> _TASK INPUTS_
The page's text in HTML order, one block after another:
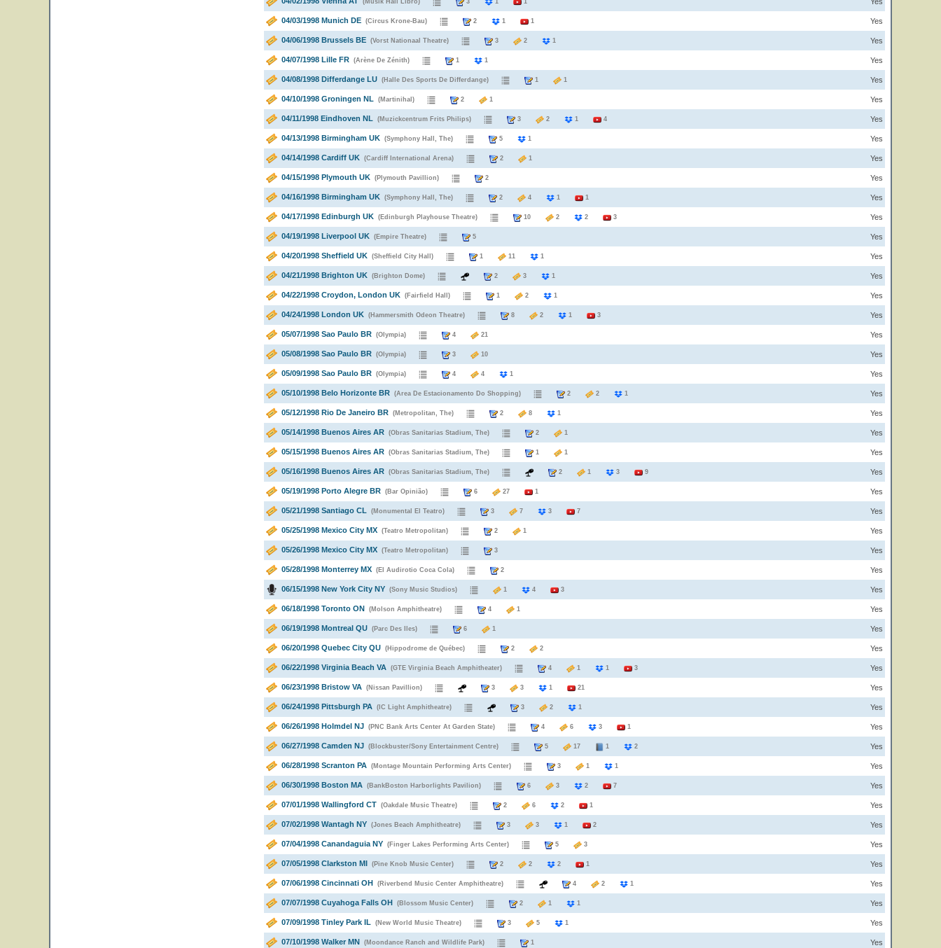
(Musik Hall Libro) 3 1 1
04/03/1998 Munich DE (Circus Krone-Bau) 2 1 1 Yes
04/06/1998 Brussels BE (Vorst Nationaal Theatre) 3 2 1 Yes
04/07/1998 Lille FR (Arène De Zénith) 1 1 Yes
04/08/1998 Differdange LU (Halle Des Sports De Differdange) 1 1 Yes
04/10/1998 Groningen NL (Martinihal) 2 1 Yes
04/11/1998 Eindhoven NL (Muzickcentrum Frits Philips) 3 2 1 4 Yes
04/13/1998 Birmingham UK (Symphony Hall, The) 5 1 Yes
04/14/1998 Cardiff UK (Cardiff International Arena) 2 1 Yes
04/15/1998 Plymouth UK (Plymouth Pavillion) 2 Yes
04/16/1998 Birmingham UK (Symphony Hall, The) 2 4 1 1 Yes
04/17/1998 Edinburgh UK (Edinburgh Playhouse Theatre) 10 2 2 3 Yes
04/19/1998 Liverpool UK (Empire Theatre) 5 Yes
04/20/1998 Sheffield UK (Sheffield City Hall) 1 11 1 Yes
04/21/1998 Brighton UK (Brighton Dome) 2 3 1 Yes
04/22/1998 Croydon, London UK (Fairfield Hall) 1 2 1 Yes
04/24/1998 London UK (Hammersmith Odeon Theatre) 8 2 1 3 Yes
05/07/1998 Sao Paulo BR (Olympia) 4 21 Yes
05/08/1998 Sao Paulo BR (Olympia) 3 10 Yes
05/09/1998 Sao Paulo BR (Olympia) 4 4 1 Yes
05/10/1998 Belo Horizonte BR (Area De Estacionamento Do Shopping) 2 2 1 Yes
05/12/1998 Rio De Janeiro BR (Metropolitan, The) 2 8 1 Yes
05/14/1998 Buenos Aires AR (Obras Sanitarias Stadium, The) 2 1 Yes
05/15/1998 Buenos Aires AR (Obras Sanitarias Stadium, The) 1 1 Yes
05/16/1998 Buenos Aires AR (Obras Sanitarias Stadium, The) 2 1 3 9 Yes
05/19/1998 Porto Alegre BR (Bar Opinião) 6 27 1 Yes
05/21/1998 Santiago CL (Monumental El Teatro) 3 7 3 7 Yes
05/25/1998 Mexico City MX (Teatro Metropolitan) 2 1 Yes
05/26/1998 Mexico City MX (Teatro Metropolitan) 3 Yes
05/28/1998 Monterrey MX (El Audirotio Coca Cola) 2 Yes
06/15/1998 New York City NY (Sony Music Studios) 1 4 3 Yes
06/18/1998 Toronto ON (Molson Amphitheatre) 4 1 Yes
06/19/1998 Montreal QU (Parc Des Iles) 6 1 Yes
06/20/1998 Quebec City QU (Hippodrome de Québec) 2 2 Yes
06/22/1998 Virginia Beach VA (GTE Virginia Beach Amphitheater) 4 1 1 3 Yes
06/23/1998 Bristow VA (Nissan Pavillion) 3 3 1 21 Yes
06/24/1998 Pittsburgh PA (IC Light Amphitheatre) 3 2 1 Yes
06/26/1998 Holmdel NJ (PNC Bank Arts Center At Garden State) 4 6 3 1 Yes
06/27/1998 Camden NJ (Blockbuster/Sony Entertainment Centre) 5 17 1 2 Yes
06/28/1998 Scranton PA (Montage Mountain Performing Arts Center) 3 1 1 Yes
06/30/1998 Boston MA (BankBoston Harborlights Pavilion) 6 3 2 7 Yes
07/01/1998 Wallingford CT (Oakdale Music Theatre) 2 6 2 1 Yes
07/02/1998 Wantagh NY (Jones Beach Amphitheatre) 3 3 1 2 Yes
07/04/1998 Canandaguia NY (Finger Lakes Performing Arts Center) 5 3 Yes
07/05/1998 Clarkston MI (Pine Knob Music Center) 2 2 2 1 Yes
07/06/1998 Cincinnati OH (Riverbend Music Center Amphitheatre) 4 2 1 Yes
07/07/1998 Cuyahoga Falls OH (Blossom Music Center) 2 1 1 Yes
07/09/1998 Tinley Park IL (New World Music Theatre) 3 5 1 Yes
07/10/1998 Walker MN (Moondance Ranch and Wildlife Park) 1 Yes

> _WORK TO COMPLETE_
Among the entries above, the lines between the ones containing "04/13/1998 Birmingham UK" and "05/07/1998 Sao Paulo BR (Olympia) 4 21 Yes", inclusive, are to be transcribed exactly. No other line is to be given.

> _RESULT OF THE TASK_
04/13/1998 Birmingham UK (Symphony Hall, The) 5 1 Yes
04/14/1998 Cardiff UK (Cardiff International Arena) 2 1 Yes
04/15/1998 Plymouth UK (Plymouth Pavillion) 2 Yes
04/16/1998 Birmingham UK (Symphony Hall, The) 2 4 1 1 Yes
04/17/1998 Edinburgh UK (Edinburgh Playhouse Theatre) 10 2 2 3 Yes
04/19/1998 Liverpool UK (Empire Theatre) 5 Yes
04/20/1998 Sheffield UK (Sheffield City Hall) 1 11 1 Yes
04/21/1998 Brighton UK (Brighton Dome) 2 3 1 Yes
04/22/1998 Croydon, London UK (Fairfield Hall) 1 2 1 Yes
04/24/1998 London UK (Hammersmith Odeon Theatre) 8 2 1 3 Yes
05/07/1998 Sao Paulo BR (Olympia) 4 21 Yes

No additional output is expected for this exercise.